Task goal
When a line in the entries below contains the word "Name", copy that line.
┄┄┄┄┄┄┄┄┄┄
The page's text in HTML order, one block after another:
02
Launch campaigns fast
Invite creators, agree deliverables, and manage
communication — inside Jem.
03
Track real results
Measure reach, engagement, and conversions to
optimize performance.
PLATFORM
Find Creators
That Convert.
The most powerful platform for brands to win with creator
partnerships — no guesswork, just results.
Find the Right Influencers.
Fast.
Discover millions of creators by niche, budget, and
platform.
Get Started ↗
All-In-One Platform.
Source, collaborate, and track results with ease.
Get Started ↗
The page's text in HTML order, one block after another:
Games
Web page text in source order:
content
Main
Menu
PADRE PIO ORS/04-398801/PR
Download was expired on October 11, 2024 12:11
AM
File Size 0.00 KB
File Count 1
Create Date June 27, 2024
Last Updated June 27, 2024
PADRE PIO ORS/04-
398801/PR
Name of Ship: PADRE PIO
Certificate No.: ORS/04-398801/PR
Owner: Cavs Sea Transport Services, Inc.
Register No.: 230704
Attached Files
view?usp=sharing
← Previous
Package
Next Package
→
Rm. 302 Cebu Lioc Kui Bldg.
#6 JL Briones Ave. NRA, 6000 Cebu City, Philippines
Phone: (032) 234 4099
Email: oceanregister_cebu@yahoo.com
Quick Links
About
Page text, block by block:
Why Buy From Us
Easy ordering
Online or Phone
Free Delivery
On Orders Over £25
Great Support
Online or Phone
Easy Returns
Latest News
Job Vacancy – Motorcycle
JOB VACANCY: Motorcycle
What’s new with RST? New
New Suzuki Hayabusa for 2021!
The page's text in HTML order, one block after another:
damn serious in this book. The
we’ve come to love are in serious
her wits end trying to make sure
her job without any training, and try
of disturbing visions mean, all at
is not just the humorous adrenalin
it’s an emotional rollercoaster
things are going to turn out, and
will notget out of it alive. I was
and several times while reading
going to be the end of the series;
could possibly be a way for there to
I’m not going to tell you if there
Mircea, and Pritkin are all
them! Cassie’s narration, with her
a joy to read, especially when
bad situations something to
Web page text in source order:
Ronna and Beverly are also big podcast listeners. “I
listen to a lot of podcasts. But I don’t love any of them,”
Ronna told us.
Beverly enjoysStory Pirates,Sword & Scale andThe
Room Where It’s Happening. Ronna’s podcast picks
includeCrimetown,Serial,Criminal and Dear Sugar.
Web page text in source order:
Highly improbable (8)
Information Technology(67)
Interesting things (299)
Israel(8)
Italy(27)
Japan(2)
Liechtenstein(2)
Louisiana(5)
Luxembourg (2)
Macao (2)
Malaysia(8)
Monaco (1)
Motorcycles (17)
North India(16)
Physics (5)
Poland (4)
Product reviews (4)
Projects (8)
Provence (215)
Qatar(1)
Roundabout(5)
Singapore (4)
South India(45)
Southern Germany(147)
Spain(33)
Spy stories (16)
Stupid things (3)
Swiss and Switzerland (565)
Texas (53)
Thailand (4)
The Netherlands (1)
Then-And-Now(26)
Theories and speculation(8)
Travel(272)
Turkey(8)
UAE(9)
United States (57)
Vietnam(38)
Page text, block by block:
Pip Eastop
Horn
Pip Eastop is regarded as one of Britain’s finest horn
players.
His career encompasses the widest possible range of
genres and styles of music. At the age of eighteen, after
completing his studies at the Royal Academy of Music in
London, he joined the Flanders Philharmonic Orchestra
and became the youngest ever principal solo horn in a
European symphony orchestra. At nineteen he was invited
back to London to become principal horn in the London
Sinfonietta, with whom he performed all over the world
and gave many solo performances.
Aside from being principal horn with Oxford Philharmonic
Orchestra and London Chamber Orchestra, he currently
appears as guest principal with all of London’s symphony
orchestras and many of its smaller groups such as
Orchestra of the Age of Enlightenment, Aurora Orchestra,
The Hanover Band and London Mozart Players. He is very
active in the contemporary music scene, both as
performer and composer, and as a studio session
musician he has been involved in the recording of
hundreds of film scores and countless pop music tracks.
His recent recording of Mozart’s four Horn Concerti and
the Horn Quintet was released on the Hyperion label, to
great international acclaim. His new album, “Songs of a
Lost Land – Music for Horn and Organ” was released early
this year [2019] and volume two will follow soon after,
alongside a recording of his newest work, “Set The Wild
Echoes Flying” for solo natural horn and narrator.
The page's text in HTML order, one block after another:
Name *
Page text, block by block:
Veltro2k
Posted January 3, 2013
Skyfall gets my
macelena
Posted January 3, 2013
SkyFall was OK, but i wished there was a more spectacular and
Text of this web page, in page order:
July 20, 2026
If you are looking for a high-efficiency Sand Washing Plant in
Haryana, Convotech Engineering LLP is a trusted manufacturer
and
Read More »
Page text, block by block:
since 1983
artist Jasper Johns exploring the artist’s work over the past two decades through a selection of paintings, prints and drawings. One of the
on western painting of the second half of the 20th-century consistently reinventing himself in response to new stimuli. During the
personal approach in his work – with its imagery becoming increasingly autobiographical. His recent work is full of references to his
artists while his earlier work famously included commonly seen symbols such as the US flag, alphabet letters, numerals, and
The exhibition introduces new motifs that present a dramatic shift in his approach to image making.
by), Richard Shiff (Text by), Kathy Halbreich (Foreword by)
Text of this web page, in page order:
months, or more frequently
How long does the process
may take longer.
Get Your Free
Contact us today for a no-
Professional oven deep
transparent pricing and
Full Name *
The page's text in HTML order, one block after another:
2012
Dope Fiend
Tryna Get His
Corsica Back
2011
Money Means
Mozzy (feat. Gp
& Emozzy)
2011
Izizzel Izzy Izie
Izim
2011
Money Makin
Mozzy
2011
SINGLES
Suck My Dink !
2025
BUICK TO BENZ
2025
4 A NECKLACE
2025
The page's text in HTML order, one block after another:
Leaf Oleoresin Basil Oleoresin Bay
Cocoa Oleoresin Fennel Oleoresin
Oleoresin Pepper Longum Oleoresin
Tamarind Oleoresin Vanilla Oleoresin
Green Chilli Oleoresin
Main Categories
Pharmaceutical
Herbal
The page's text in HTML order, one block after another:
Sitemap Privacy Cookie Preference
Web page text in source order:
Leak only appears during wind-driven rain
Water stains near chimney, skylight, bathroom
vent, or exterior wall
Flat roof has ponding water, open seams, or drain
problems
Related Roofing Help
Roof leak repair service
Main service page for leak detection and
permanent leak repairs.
┄┄┄┄┄┄┄┄┄┄
Expected output
Name of Ship: PADRE PIO
Name *
Full Name *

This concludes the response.